(DATA RECORDS begins)
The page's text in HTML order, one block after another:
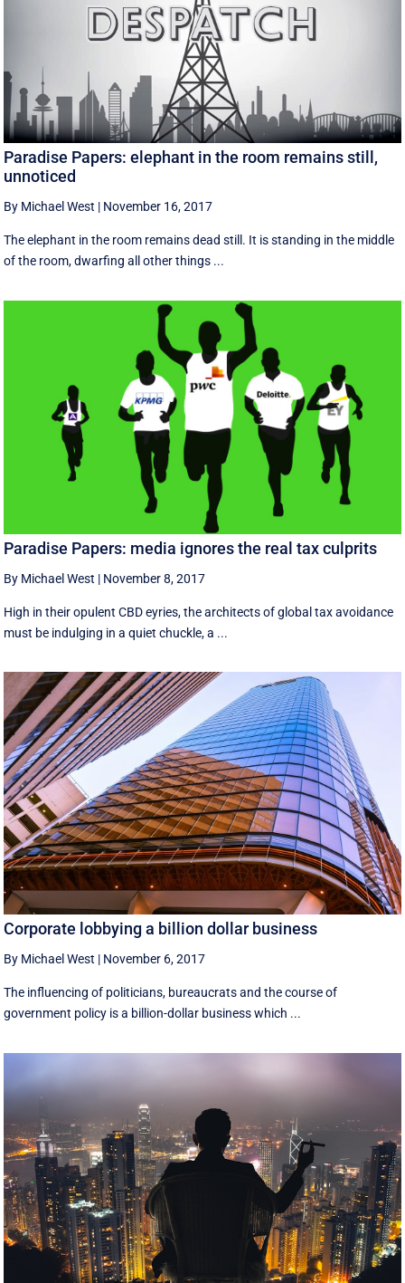
Paradise Papers: elephant in the room remains still,
unnoticed
By Michael West | November 16, 2017
The elephant in the room remains dead still. It is standing in the middle
of the room, dwarfing all other things ...
Paradise Papers: media ignores the real tax culprits
By Michael West | November 8, 2017
High in their opulent CBD eyries, the architects of global tax avoidance
must be indulging in a quiet chuckle, a ...
Corporate lobbying a billion dollar business
By Michael West | November 6, 2017
The influencing of politicians, bureaucrats and the course of
government policy is a billion-dollar business which ...
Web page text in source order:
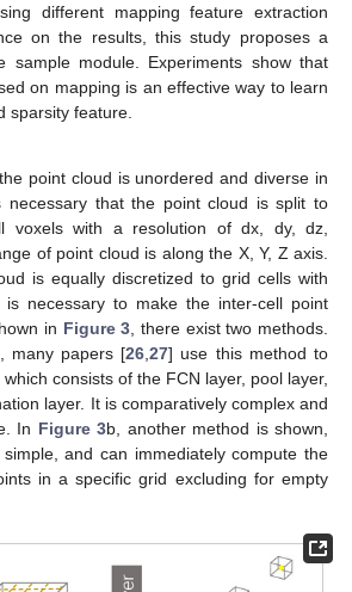
different mapping feature extraction
on the results, this study proposes a
sample module. Experiments show that
on mapping is an effective way to learn
sparsity feature.
point cloud is unordered and diverse in
necessary that the point cloud is split to
voxels with a resolution of dx, dy, dz,
of point cloud is along the X, Y, Z axis.
is equally discretized to grid cells with
is necessary to make the inter-cell point
in Figure 3 , there exist two methods.
many papers [26 ,27] use this method to
consists of the FCN layer, pool layer,
layer. It is comparatively complex and
In Figure 3b, another method is shown,
and can immediately compute the
in a specific grid excluding for empty
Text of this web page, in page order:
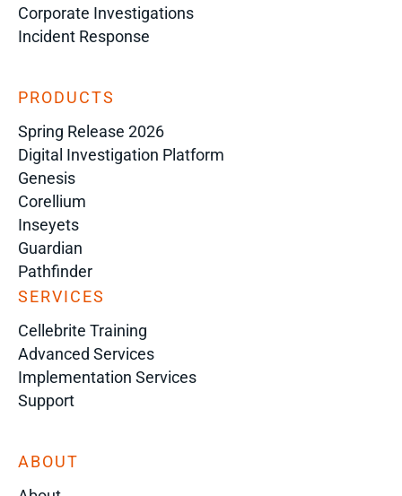
Corporate Investigations
Incident Response
PRODUCTS
Spring Release 2026
Digital Investigation Platform
Genesis
Corellium
Inseyets
Guardian
Pathfinder
SERVICES
Cellebrite Training
Advanced Services
Implementation Services
Support
ABOUT
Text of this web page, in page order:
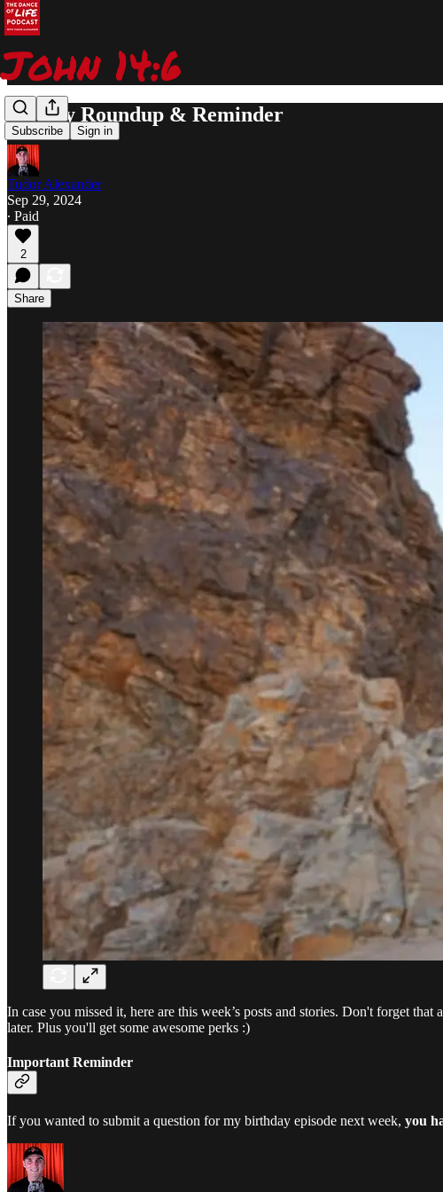
Subscribe Sign in
Weekly Roundup & Reminder
Tudor Alexander
Sep 29, 2024
∙ Paid
2
Share
In case you missed it, here are this week’s posts and stories. Don't forget
later. Plus you'll get some awesome perks :)
Important Reminder
If you wanted to submit a question for my birthday episode next week, you
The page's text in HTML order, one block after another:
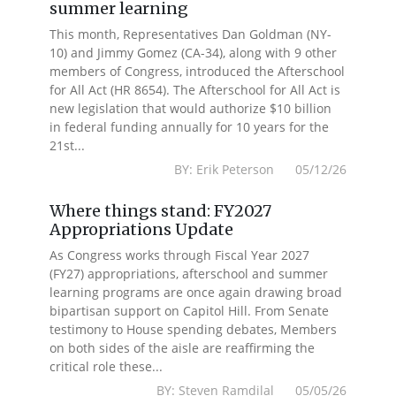
summer learning
This month, Representatives Dan Goldman (NY-
10) and Jimmy Gomez (CA-34), along with 9 other
members of Congress, introduced the Afterschool
for All Act (HR 8654). The Afterschool for All Act is
new legislation that would authorize $10 billion
in federal funding annually for 10 years for the
21st...
BY: Erik Peterson 05/12/26
Where things stand: FY2027
Appropriations Update
As Congress works through Fiscal Year 2027
(FY27) appropriations, afterschool and summer
learning programs are once again drawing broad
bipartisan support on Capitol Hill. From Senate
testimony to House spending debates, Members
on both sides of the aisle are reaffirming the
critical role these...
BY: Steven Ramdilal 05/05/26
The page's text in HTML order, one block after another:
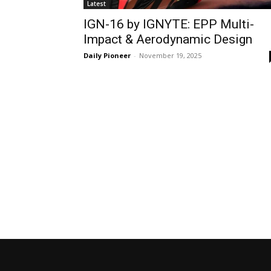
Latest
IGN-16 by IGNYTE: EPP Multi-
Impact & Aerodynamic Design
Daily Pioneer - November 19, 2025
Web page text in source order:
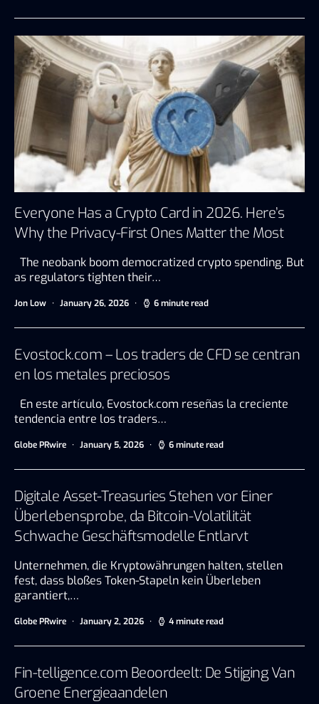
Everyone Has a Crypto Card in 2026. Here’s
Why the Privacy-First Ones Matter the Most
The neobank boom democratized crypto spending. But
as regulators tighten their…
Jon Low January 26, 2026 6 minute read
Evostock.com – Los traders de CFD se centran
en los metales preciosos
En este artículo, Evostock.com reseñas la creciente
tendencia entre los traders…
Globe PRwire January 5, 2026 6 minute read
Digitale Asset-Treasuries Stehen vor Einer
Überlebensprobe, da Bitcoin-Volatilität
Schwache Geschäftsmodelle Entlarvt
Unternehmen, die Kryptowährungen halten, stellen
fest, dass bloßes Token-Stapeln kein Überleben
garantiert,…
Globe PRwire January 2, 2026 4 minute read
Fin-telligence.com Beoordeelt: De Stijging Van
Groene Energieaandelen
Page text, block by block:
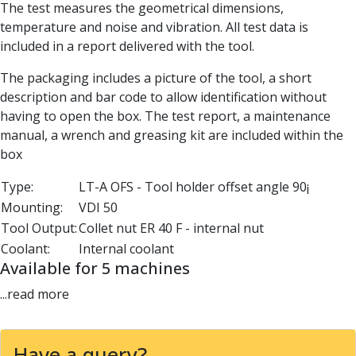
Parting Off Tools
Grooving Tools
Grooving Inserts
Knurling Tools
Knurling Toolholders
Knurling Wheels
Burnishing Tools
Roller Burnishing Tools
Threading
Machine Taps
General Purpose Machine Taps
High Performance Universal Machine Taps
Machine Taps for Stainless Steel
Hand Taps
The test measures the geometrical dimensions,
temperature and noise and vibration. All test data is
included in a report delivered with the tool.
The packaging includes a picture of the tool, a short
description and bar code to allow identification without
having to open the box. The test report, a maintenance
manual, a wrench and greasing kit are included within the
box
Type:
LT-A OFS - Tool holder offset angle 90¡
Mounting:
VDI 50
Tool Output:Collet nut ER 40 F - internal nut
Coolant:
Internal coolant
Available for 5 machines
...read more
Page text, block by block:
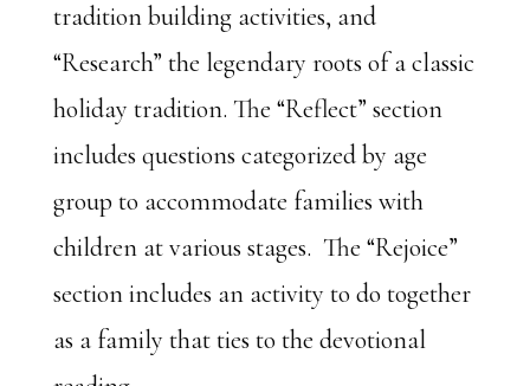
tradition building activities, and
“Research” the legendary roots of a classic
holiday tradition. The “Reflect” section
includes questions categorized by age
group to accommodate families with
children at various stages. The “Rejoice”
section includes an activity to do together
as a family that ties to the devotional
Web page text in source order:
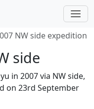
NW side expedition
side
in 2007 via NW side,
on 23rd September
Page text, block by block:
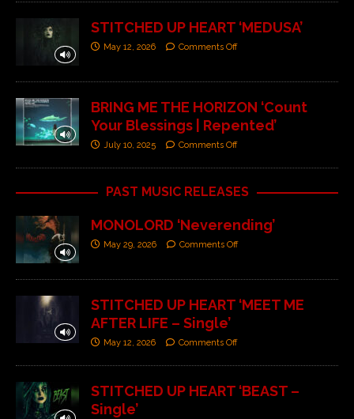
STITCHED UP HEART ‘MEDUSA’
May 12, 2026 Comments Off
BRING ME THE HORIZON ‘Count
Your Blessings | Repented’
July 10, 2025 Comments Off
PAST MUSIC RELEASES
MONOLORD ‘Neverending’
May 29, 2026 Comments Off
STITCHED UP HEART ‘MEET ME
AFTER LIFE – Single’
May 12, 2026 Comments Off
STITCHED UP HEART ‘BEAST –
Single’
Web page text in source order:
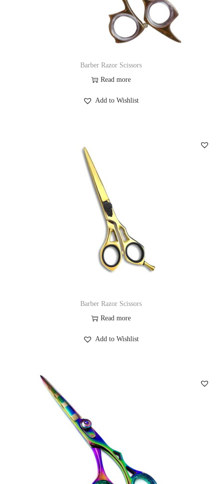
Barber Razor Scissors
Read more
Add to Wishlist
Barber Razor Scissors
Read more
Add to Wishlist
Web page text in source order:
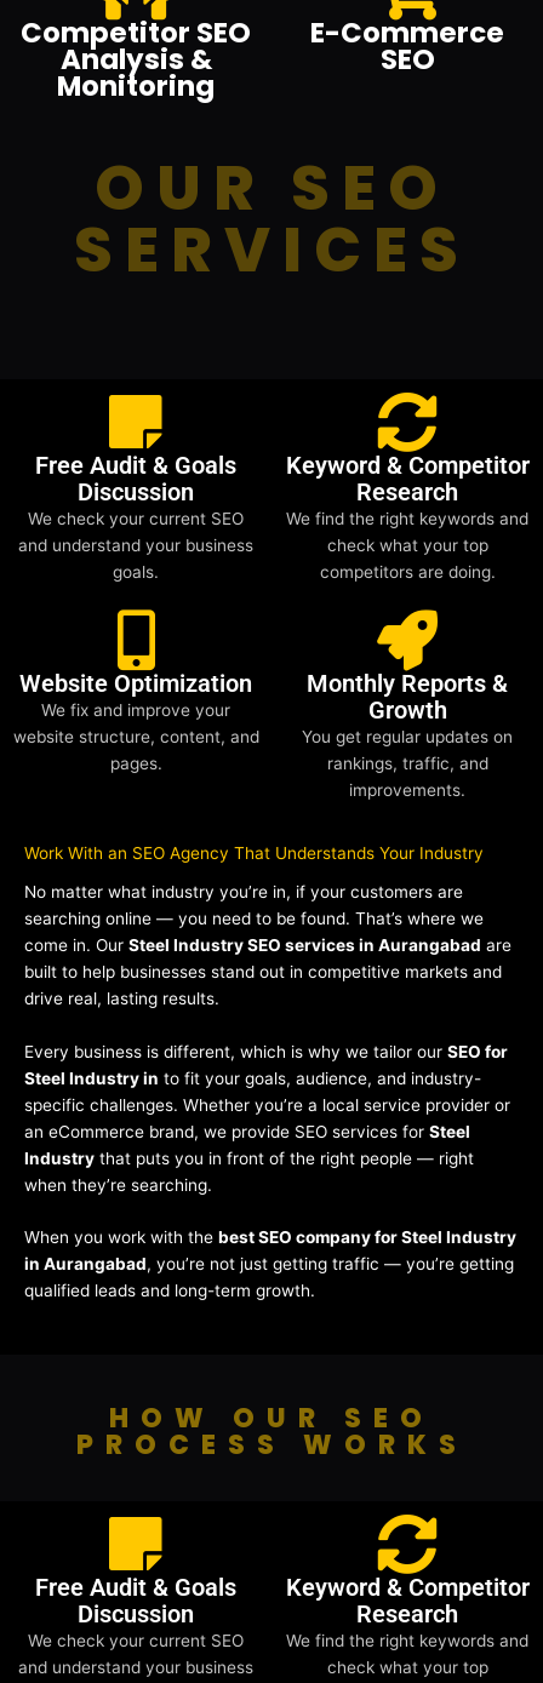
(DATA RECORDS ends)
From the records above, copy each line that contains the word "includes".

RESPONSE TO THE EXERCISE
The packaging includes a picture of the tool, a short
includes questions categorized by age
section includes an activity to do together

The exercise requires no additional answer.